### Data for analysis
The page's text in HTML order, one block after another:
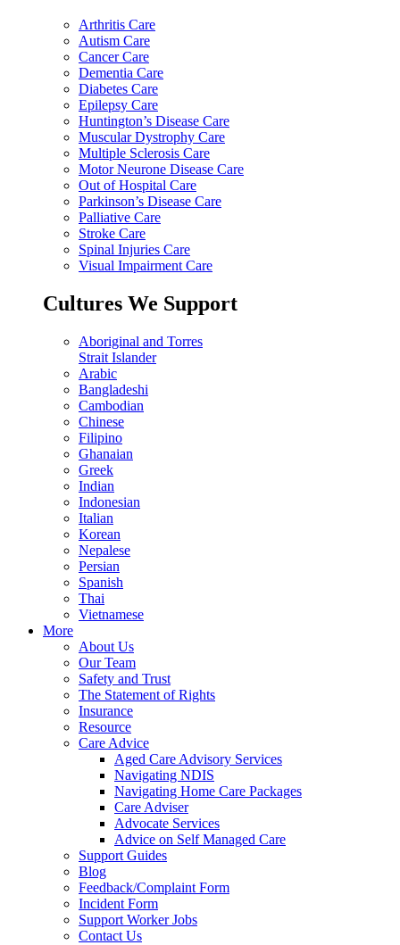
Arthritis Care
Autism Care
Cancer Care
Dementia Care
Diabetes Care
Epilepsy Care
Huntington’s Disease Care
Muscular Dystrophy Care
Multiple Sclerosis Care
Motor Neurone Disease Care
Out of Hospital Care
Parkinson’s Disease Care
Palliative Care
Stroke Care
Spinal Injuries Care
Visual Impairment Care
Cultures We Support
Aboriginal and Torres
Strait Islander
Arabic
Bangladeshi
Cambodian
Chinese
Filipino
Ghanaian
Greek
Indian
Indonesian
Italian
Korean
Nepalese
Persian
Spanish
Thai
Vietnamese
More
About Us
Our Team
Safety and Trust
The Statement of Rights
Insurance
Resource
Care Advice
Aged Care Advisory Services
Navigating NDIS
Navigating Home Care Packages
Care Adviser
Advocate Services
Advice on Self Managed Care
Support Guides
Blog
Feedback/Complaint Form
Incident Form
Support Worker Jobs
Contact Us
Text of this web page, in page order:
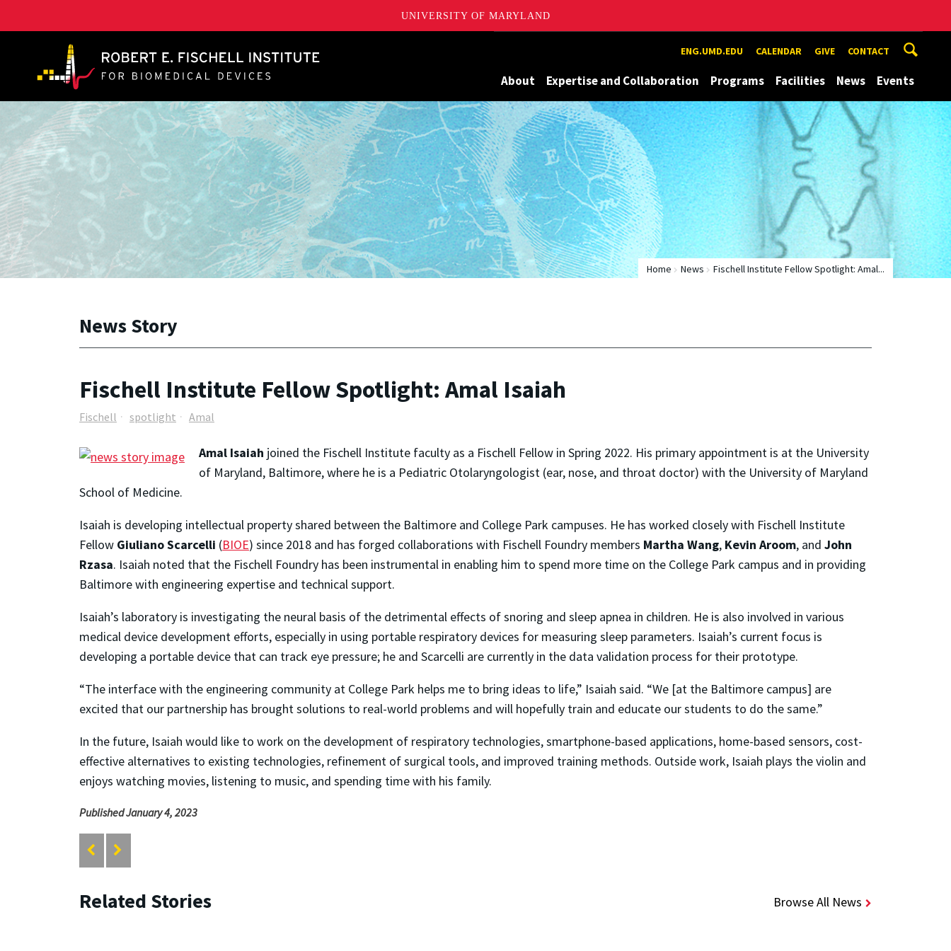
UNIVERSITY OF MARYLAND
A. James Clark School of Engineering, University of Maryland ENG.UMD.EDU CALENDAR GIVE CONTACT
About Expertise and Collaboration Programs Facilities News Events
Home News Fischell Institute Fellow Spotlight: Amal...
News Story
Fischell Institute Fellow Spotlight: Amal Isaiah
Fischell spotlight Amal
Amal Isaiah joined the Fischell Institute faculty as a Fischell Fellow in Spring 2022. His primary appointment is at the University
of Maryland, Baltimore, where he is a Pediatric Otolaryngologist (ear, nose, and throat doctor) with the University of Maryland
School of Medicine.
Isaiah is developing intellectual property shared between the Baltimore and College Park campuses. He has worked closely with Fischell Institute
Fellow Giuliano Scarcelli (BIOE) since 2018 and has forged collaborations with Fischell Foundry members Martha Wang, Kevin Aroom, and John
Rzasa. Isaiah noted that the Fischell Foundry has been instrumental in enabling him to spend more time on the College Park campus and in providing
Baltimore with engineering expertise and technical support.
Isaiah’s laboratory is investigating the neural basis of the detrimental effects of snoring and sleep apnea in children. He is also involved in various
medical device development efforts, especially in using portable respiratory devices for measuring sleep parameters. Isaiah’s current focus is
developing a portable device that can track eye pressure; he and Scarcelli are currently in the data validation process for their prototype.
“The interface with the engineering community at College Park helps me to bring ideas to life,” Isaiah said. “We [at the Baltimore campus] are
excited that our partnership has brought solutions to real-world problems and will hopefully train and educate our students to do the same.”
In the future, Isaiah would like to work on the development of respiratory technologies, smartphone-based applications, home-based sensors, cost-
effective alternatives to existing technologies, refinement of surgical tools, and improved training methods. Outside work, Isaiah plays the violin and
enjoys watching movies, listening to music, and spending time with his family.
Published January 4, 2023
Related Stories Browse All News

### What you need to do
Look through the listing above, please, and state how many lines hold the word "page"; the number alone is the answer.

### Response area
2